Understanding NestJS’s Business Logic Organization
If you come from a traditional MVC architecture, NestJS may seem foreign. Sure, the idea of a separation of concerns between a view (UI) layer, model (database) layer, and controller (business logic) exists. However, with NestJS we are introduced to new flows for structuring our files and business logic. Instead of a controller as a full-service router and business logic handler, NestJS uses a pattern of a controller for routing requests, a service for handling business logic, and a repository for manipulating the database. Let’s discuss how to organize your business logic in NestJS.
A New Way to Handle Requests
NestJS is a configuration-based back-end framework. It is written in JavaScript but shines when using TypeScript. It differs from the Wild West approaches of basic NodeJS with Express, and the strict convention-based approach of Ruby on Rails. NestJS provides patterns or recipes to allow for flexible design while still forming best practices for developing applications.
The setup of a NestJS project is centered on the orchestration of modules. All logic is wrapped in modules that either provide functionality or consume it. As with any other software, we have an entry point, and then a web of dependencies:
NestJS can get complex as we share services and repositories across modules to handle user requests. It’s better to start simple with an isolated module containing a controller, service, and repository. Let’s discuss how a database-altering request is routed through a NestJS project.
What does a Controller do in NestJS?
It all starts with the controller. In a classic MVC project, the controller does a lot of the heavy lifting for the project. The view is a reflection of data returned from the server. The model gives data structure and stores some business logic related to records, and the controller orchestrates everything in between.
Controllers have some of the same functionality in NestJS but have a lot less responsibility. A controller functions simply as a traffic director, seeing what needs to go where and telling it how to get there. Sure, you may add more responsibilities like pipes for request validation, or DTOs (data transfer objects) to shape and validate incoming data, but controllers do not handle the business logic.
In NestJS, a controller’s job is to accept a request, perform some validation, and route the request and data to the correct service. This is still a lot of responsibility, but less than other frameworks may require.

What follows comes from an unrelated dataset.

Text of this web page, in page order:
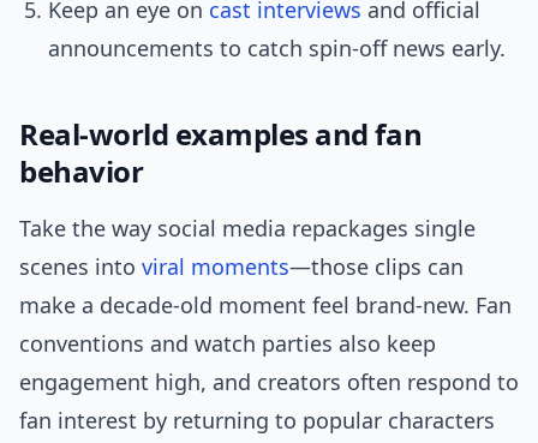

What does a Service do in NestJS?
Once we know where the request and optional data are going, we shape it as our business logic dictates. This is where our service files come in. A service in NestJS is the logic that creates, shapes, or updates data based on our request from our controller. Maybe we are creating a new order for someone who bought a pair of shoes. Or, we are removing a user’s outdated payment method.
Whatever it may be, it is in the service that we perform the operations on our application data to allow us to persist the new state. While a service shapes the data, it is not responsible for talking to the database to persist this new state. To persist the data we need the repository.
What does a Repository do in NestJS?
The repository handles requests to a database. Once a user’s request has been routed to the correct business logic (by the controller) and the appropriate operations have been performed on the data (by the service), we are ready to persist the updated application state.
The repository consists of CRUD operations and could be seen as a similar tool to an API client. Methods on the repository expect to read or write specific data records to the database. That is it. This differs from other approaches with ORMs where the calls to a database would be woven into the service. While having extra files may seem like extra work, having separate repository files allows for sharing database operations between services or apps, modularizing your code for extension.
Final Thoughts on NestJS
NestJS is a powerful back-end framework that expedites the process of building APIs. There is a lot to learn coming from a Ruby on Rails or Java background. Luckily, the docs are extensive and easy to follow. I highly recommend reviewing them more to ensure you write, clean and conventional code.